The recording process brought them together quickly. “We got so tight in that time, and we said, ‘What are we doing with this energy? We’re a band,’ “ Ms. Weitz said. “I don’t want to play without them. I want us to be together because we are putting something special out in the world.”

Ms. Albrecht, who lives in Riverhead, began her musical journey studying African djembe drums for a decade, often taking part in drum circles and teaching workshops that combine drumming and dance. She then branched out to full kits, box-drumming, shakers, “and all that fun stuff,” she said.

“A big challenge for me was being able to drum and sing at the same time,” she said. “That has been a journey and something that I’m really grateful to be able to develop. And the three of us have beautiful voices. When we combined them, we were like, ‘Wow, let’s really work on this.’ “

Even though she’s played with other local bands, Ms. Albrecht said this one feels different. “It’s fate that we got together. The chemistry between all of us feels magical and effortless to play with them. I couldn’t ask for better.”

Mr. Michne, who lives in Southampton, needs little introduction as a musician. He’s played with nearly everyone on the South Fork, including G.E. Smith, Butch Trucks of the Allman Brothers, the late Rick Davies of Supertramp fame, Brad Penuel in Friday Night Traditional, Jettykoon, and many others. He also writes and performs his own music in a group called Unsung Heroes.

Asked what appealed to him about playing with Ms. Weitz and co., Michne said, “That’s a tough one because I’ll play with anyone. I just like to play. I always play with anyone that asks, but I’ve come to really like the connection among the five of us, musically and personally, in M Takes the Mic. It’s a great group of personalities and musicians that kind of just clicks.”

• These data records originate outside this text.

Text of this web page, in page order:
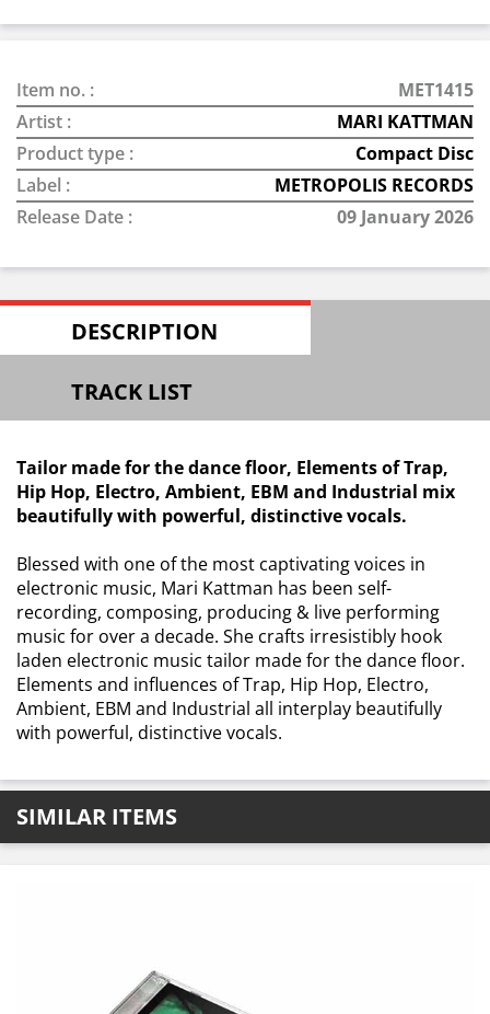
Item no. :
MET1415
Artist :
MARI KATTMAN
Product type :
Compact Disc
Label :
METROPOLIS RECORDS
Release Date :
09 January 2026
DESCRIPTION
TRACK LIST
Tailor made for the dance floor, Elements of Trap,
Hip Hop, Electro, Ambient, EBM and Industrial mix
beautifully with powerful, distinctive vocals.
Blessed with one of the most captivating voices in
electronic music, Mari Kattman has been self-
recording, composing, producing & live performing
music for over a decade. She crafts irresistibly hook
laden electronic music tailor made for the dance floor.
Elements and influences of Trap, Hip Hop, Electro,
Ambient, EBM and Industrial all interplay beautifully
with powerful, distinctive vocals.
SIMILAR ITEMS
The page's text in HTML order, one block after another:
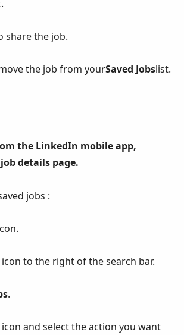
share the job.
the job from yourSaved Jobslist.
the LinkedIn mobile app,
details page.
jobs :
icon to the right of the search bar.
.
icon and select the action you want
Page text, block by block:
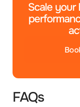
Scale
FAQs

For Ms. Weitz, M Takes the Mic is a way to engage a younger version of herself who’d been hesitant to major in music in college. “It felt like for some reason I couldn’t do that for myself. It was too indulgent or something.”

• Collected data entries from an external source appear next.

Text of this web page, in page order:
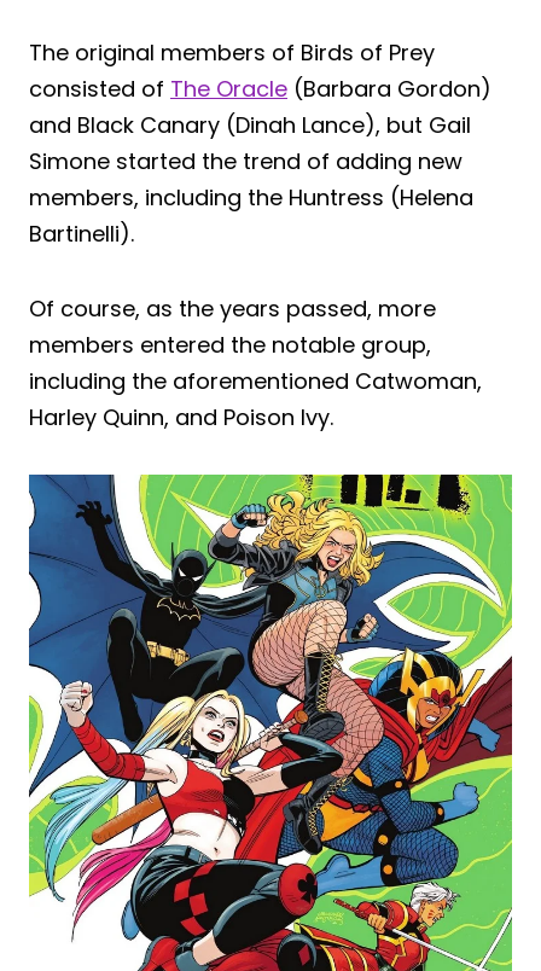
The original members of Birds of Prey
consisted of The Oracle (Barbara Gordon)
and Black Canary (Dinah Lance), but Gail
Simone started the trend of adding new
members, including the Huntress (Helena
Bartinelli).
Of course, as the years passed, more
members entered the notable group,
including the aforementioned Catwoman,
Harley Quinn, and Poison Ivy.
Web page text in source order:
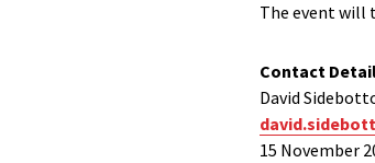
The event will
Contact
David
15 November
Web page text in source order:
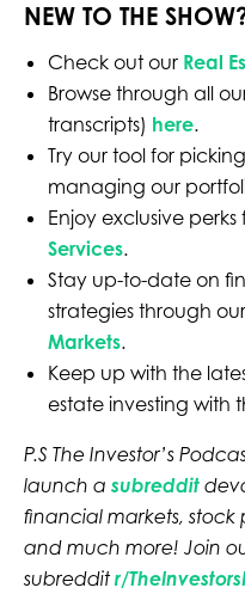
NEW TO THE
Check out our Real
Browse through all
transcripts) here.
Try our tool for
managing our
Enjoy exclusive perks
Services.
Stay up-to-date on
strategies through
Markets.
Keep up with the
estate investing with
P.S The Investor’s
launch a subreddit
financial markets, stock
and much more! Join
subredditr/

So she went into journalism. Over the course of 20 years, and through hundreds of interviews with interesting people — including Ani DiFranco, John Scofield, even the Irish Tenors — Ms. Weitz described studying and learning from “the experts, the masters.”

“I’ve interviewed some of the greatest musicians in the world, and I ask them the things I want to know,” she said. “The skill of interviewing has served me well because it makes me a perpetual learner.”

As the chief songwriter of the group, Ms. Weitz draws inspiration from some of her favorite groups and artists across genres, including the Grateful Dead, Nina Simone, DiFranco, and Joni Mitchell.

M Takes the Mic will play its first New York City show at the Delancey, at 7:30 p.m. on March 21, and will return to the Stephen Talkhouse on May 7.

“My music comes directly from the depths of my heart, expressed through lyrics which are a deep part of my sensibility,” Ms. Weitz said. “Through collaboration with other incredible musicians, it allows me to reach out from my voice to the world and hopefully touch other people’s hearts.”